My Dad has his own construction company. He’s always been a handy guy. Woodworker, plumbing, electrical, he was a master of all trades.
We had been living in a small ranch-style home in NJ (affectionately called “the green house” because it was…… well, the color green). When the business started taking off my Dad purchased 2 acres of land 1/4 mile down the street from our “green house” to build a new house.
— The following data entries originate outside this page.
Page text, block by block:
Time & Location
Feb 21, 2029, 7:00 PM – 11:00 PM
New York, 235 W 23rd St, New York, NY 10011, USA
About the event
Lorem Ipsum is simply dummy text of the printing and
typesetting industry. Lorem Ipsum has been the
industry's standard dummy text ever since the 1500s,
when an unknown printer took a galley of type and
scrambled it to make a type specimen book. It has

This house (we called it, guess what? the “blue” house) was my favorite house as a child. My Dad built the house over the course of a year, by hand, with a few friends. It was a two-story colonial, and big in size by 70’s standards. It was nestled in the woods with a long driveway from the street.
I have so many memories from that house. My Dad built my brother and I the BEST tree house in the backyard…. although it wasn’t in a tree. He built it with 4 telephone poles (one in each corner) with a big deck. It had two levels. My Mom would pack lunch for my brother and I and we would sit in our tree house and eat. And, occasionally, leap off the second floor and require a trip to the hospital. The neighborhood kids were envious.
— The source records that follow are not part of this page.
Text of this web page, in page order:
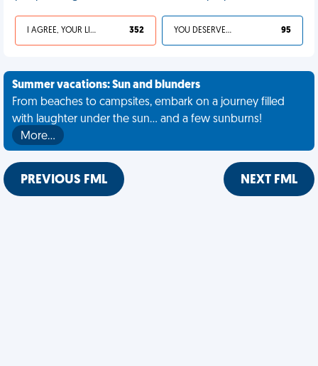
I AGREE, YOUR LIFE SUCKS 352 YOU DESERVED IT 95
Summer vacations: Sun and blunders
From beaches to campsites, embark on a journey filled
with laughter under the sun... and a few sunburns!
More…
PREVIOUS FML NEXT FML
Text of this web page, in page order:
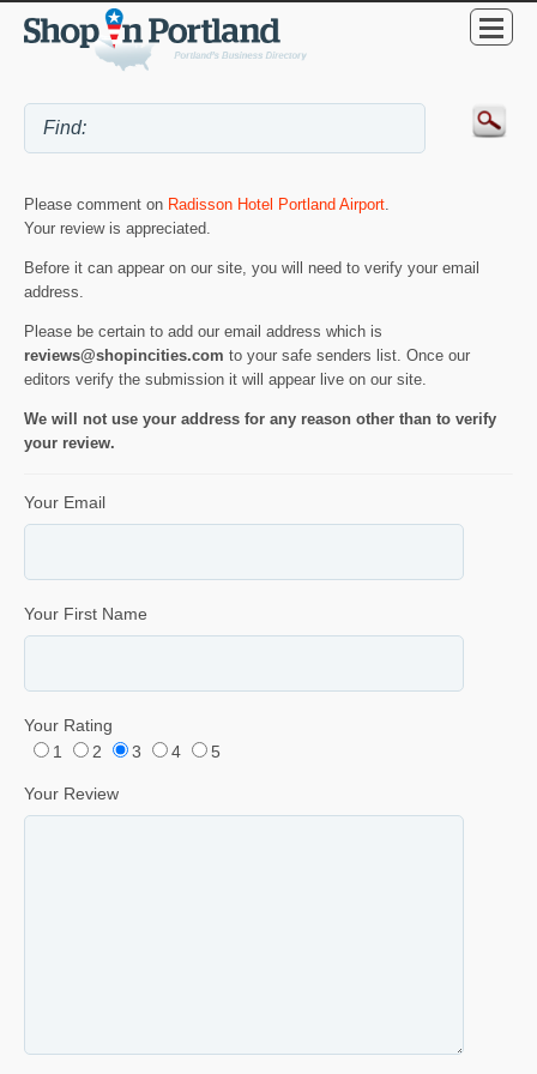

We had a pool with (you guessed it, a giant sun deck.. because my Dad never did anything in a small proportion). We loved that pool. I still remember dancing around in the pool singing Beach Boys music (“Surfin’ Safari”) and splashing with wild abandon.
I remember celebrating the “centennial” year (1976) in that house. I was eight years old at the time, and I remember being a girl scout. My Mom was the “cookie” mother, and that year we had cases and cases of girl scout cookies that took up the entire living room. I think that’s where my love of Thin Mints started. lol.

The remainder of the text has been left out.